The motor is planned to be 48V. This limits our continuous power quite a lot to less than 16kW because of the cabling size (amps) and runs required: 333amps is enormous! Fortunately, we have had a quote from Oceanvolt which gives a general indication of the power we will need for particular speeds:

This graph immediately demonstrates the limitations of electric power for a semi-displacement (and displacement) hull shape: the power required to go fast rapidly goes exponential. While some hydrofoils and specialty boats may be able to go faster than 9-10kn using electric only, most vessels won’t be able to – and certainly not using 48V!

So we are limiting our electric usage to between 4 and 7 knots. A cut down version of the graph is easier to understand:

This shows the amps (at 48V) required for 3,4,5,6 and 7kn. So 5kW of power would draw 100amps from the battery to go about 4.5kn. We think we will be happy with 5kn, as the place where the curve starts getting worse quicker. At 5kn, draw from the battery is about 7.7kW, 160amps.

The maximum we could imagine, for a short time as it would deplete the battery very quickly, is probably 7kn, or 25kW of power. However, this could be delivered through two motors, one in each hull. So each motor would draw 12.5kW or about 250amps from the battery pack. This wouldn’t be good, or even possible, with a single battery pack at nearly 2C discharge, so a separate second battery pack would be needed. The motor itself could be rated larger, continuously, than 12.5kW as running electric motors at their maximum for long periods of time can effect the cooling and efficiency. Something like a 20kW motor would probably be fine, one in each hull with a second battery pack.

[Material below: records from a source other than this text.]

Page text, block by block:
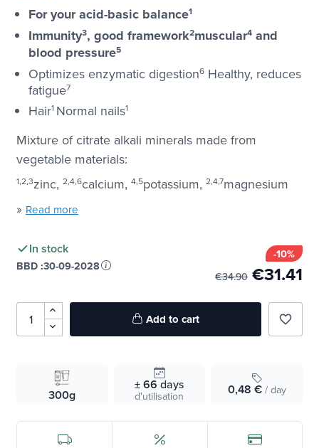
For your acid-basic balance1
Immunity3, good framework2muscular4 and
blood pressure5
Optimizes enzymatic digestion6 Healthy, reduces
fatigue7
Hair1 Normal nails1
Mixture of citrate alkali minerals made from
vegetable materials:
1,2,3zinc, 2,4,6calcium, 4,5potassium, 2,4,7magnesium
» Read more
In stock
BBD :30-09-2028
-10%
€34.90 €31.41
Add to cart favorite_border
300g
± 66days
d'utilisation 0,48 € / day

Now, although 5kn only draws 7kW from the battery pack, there is loss in efficiency: between the battery and the motor, in the motor, and from the motor to the prop shaft itself. It is likely to be around 85% (at lower speed) to 90% efficient (5kn+). So while 7.7kW is drawn from the battery, only 6.9kW makes it to the prop shaft which is where a form of comparison to a power of a diesel engine can be made – at the prop shaft. Note that the propeller itself is anything from 55-65% efficient, but since for a parallel hybrid the same propeller is used for both diesel and electric, I haven’t bothered taking that into account!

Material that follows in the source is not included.